Susceptibility & Infection of RA • Ducklings aged 1-8 weeks are highly susceptible . • The disease in laying birds is rare. • Inhalation of infected droplets. • Wound infection. • Direct and indirect contact. • Carrier birds.
Signs of RA • Respiratory signs (nasal and ocular discharges, sneezing and coughing). • Nervous signs (Ataxia, tremors of the head and neck and coma). • Greenish diarrhea. • Survival ducks may stunted. • Mortality ranged from 5 to75 % in relation to other factors as age, route of infection and the strain virulence.
Lesions of RA • Fibrinous pericarditis. • Fibrinous perihepatitis. • Fibrinous airsacculitis. • Caseous salpingitis. • fibrinopurulant pneumonia. • Arthritis. • Fibrinous meningitis. • Enlarged and mottled spleen. • In the chronic form, the most predominant lesions in the skin in the form of necrotic dermatitis on the lower back or around vent with yellowish exudates between skin and the fat layer.
Caseous exudate located in the head region (subcutis) Submandibulare oedema
perihepatitis Vertebral osteomyelitis (spondylitis) Spinal cord compression.
Diagnosis of RA • Samples from heart blood, brain, pericardial exudates, air sacs, lungs , liver and oviduct. • Detection of bipolar organism in blood or tissue smear stained by Gimsa.

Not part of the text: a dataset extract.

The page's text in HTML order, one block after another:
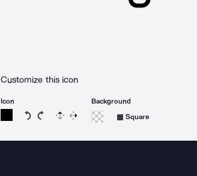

Prevention & Control of RA • Sanitary measures. • Avoid stress factors. • Prevent contact of the birds with different species, sources and ages. • Inactivated vaccine must be containing a serotype specific to that cause endemic infection or frequent infection in the farm. • Live RA vaccine given by drinking water or spray to day old birds can induces protection till 42 days of age. • Sulfamethazine (0.2 -0.25%) in water or feed, sulfaquinoxaline (0.025-0.05%) in feed and lincomycin (0.011-0.022 %) in water are effective.